Ein Ort auch für die Literatur
Die Bremer Stadtmusikanten sind Literatur – so eng gefasst ist das aber nicht gemeint, wenn das Kontorhaus ebenso eine Heimat für Buchliebhaber werden soll, eine Anlaufstelle für Schriftsteller und Leser. Gedacht wird von den Planern an Formate wie Lesungen, Diskussionen und musikalische Darbietungen. Platz soll auch für eine Buchhandlung sein und ein Literaturcafé. "Es gibt bislang keinen zentralen und expliziten Ort für die Bremer Literaturszene", stellen die Autoren der Senatsvorlage fest. Bereits bestehende Initiativen der Literaturförderung könnten zusammengeführt werden.
Dieser Aspekt hat im Laufe der Diskussionen mehr Gewicht bekommen. Das Stadtmusikantenhaus ist im Arbeitstitel um den Begriff Literaturhaus erweitert worden. Ein Grund könnte sein, dass Bremen um eine Auszeichnung buhlt: "Eine solche Einrichtung würde die Aussichten auf eine erfolgreiche Bewerbung um den Unesco-Titel ,City of Literature' steigern, die für 2023 vorgesehen ist", schreiben die Behörden.

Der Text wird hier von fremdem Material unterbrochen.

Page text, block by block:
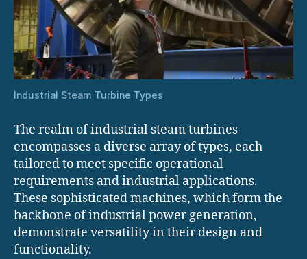
Industrial Steam Turbine Types
The realm of industrial steam turbines
encompasses a diverse array of types, each
tailored to meet specific operational
requirements and industrial applications.
These sophisticated machines, which form the
backbone of industrial power generation,
demonstrate versatility in their design and
functionality.
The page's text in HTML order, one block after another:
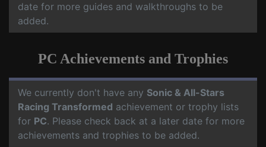
date for more guides and walkthroughs to be
added.
PC Achievements and Trophies
We currently don't have any Sonic & All-Stars
Racing Transformed achievement or trophy lists
for PC. Please check back at a later date for more
achievements and trophies to be added.
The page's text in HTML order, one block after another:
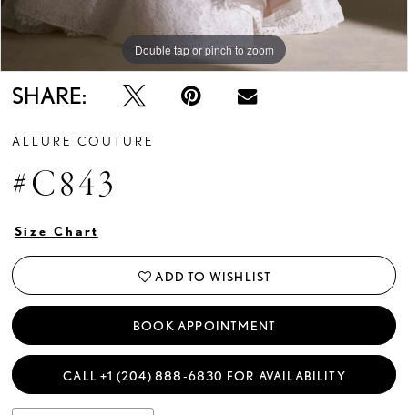
Double tap or pinch to zoom
Double tap or pinch to zoom
Double tap or pinch to zoom
SHARE:
ALLURE COUTURE
#C843
Size Chart
ADD TO WISHLIST
BOOK APPOINTMENT
CALL +1 (204) 888‑6830 FOR AVAILABILITY
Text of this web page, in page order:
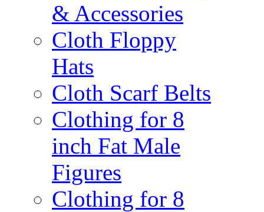
& Accessories
Cloth Floppy
Hats
Cloth Scarf Belts
Clothing for 8
inch Fat Male
Figures
Clothing for 8
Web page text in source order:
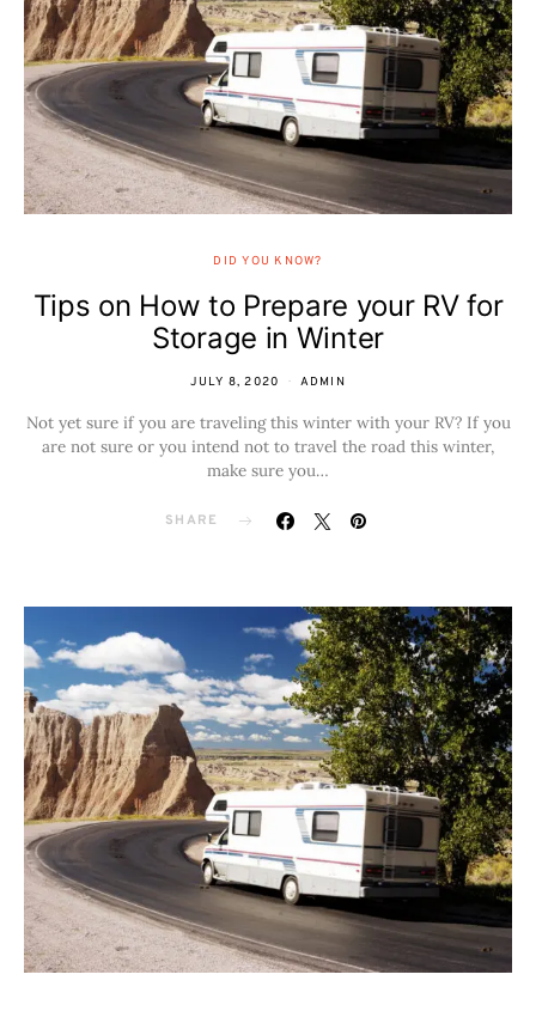
DID YOU KNOW?
Tips on How to Prepare your RV for
Storage in Winter
JULY 8, 2020 ADMIN
Not yet sure if you are traveling this winter with your RV? If you
are not sure or you intend not to travel the road this winter,
make sure you…
SHARE
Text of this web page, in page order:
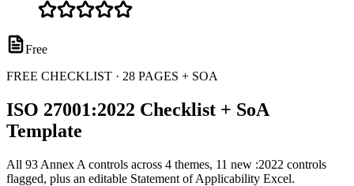
Free
FREE CHECKLIST · 28 PAGES + SOA
ISO 27001:2022 Checklist + SoA
Template
All 93 Annex A controls across 4 themes, 11 new :2022 controls
flagged, plus an editable Statement of Applicability Excel.
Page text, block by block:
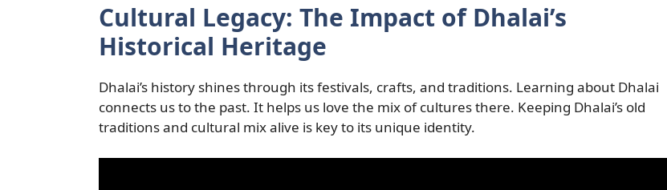
Cultural Legacy: The Impact of Dhalai’s
Historical Heritage
Dhalai’s history shines through its festivals, crafts, and traditions. Learning about Dhalai
connects us to the past. It helps us love the mix of cultures there. Keeping Dhalai’s old
traditions and cultural mix alive is key to its unique identity.

Noch keine Einigung mit Vermieter
Grob kalkuliert müssten für die Kombination aus Stadtmusikanten- und Literaturhaus 9,8 Millionen Euro investiert werden. Die eine Hälfte komme als Zuschuss vom Bund. Die andere bringe Bremen auf und wolle dabei auf den Fonds zur Linderung der Pandemie-Folgen zurückgreifen. Das Projekt, so die Argumentation, helfe der Innenstadt, die unter Corona leide.
Der Senat hat noch keine Klarheit, ob die Räume im Kontorhaus tatsächlich zur Verfügung stehen. Eigentümer der Immobilie ist Christian Jacobs aus Bremens Kaffee-Familie. "Eine abschließende Einigung konnte noch nicht erzielt werden", wird in der Vorlage nüchtern vermerkt. Gründe werden keine genannt.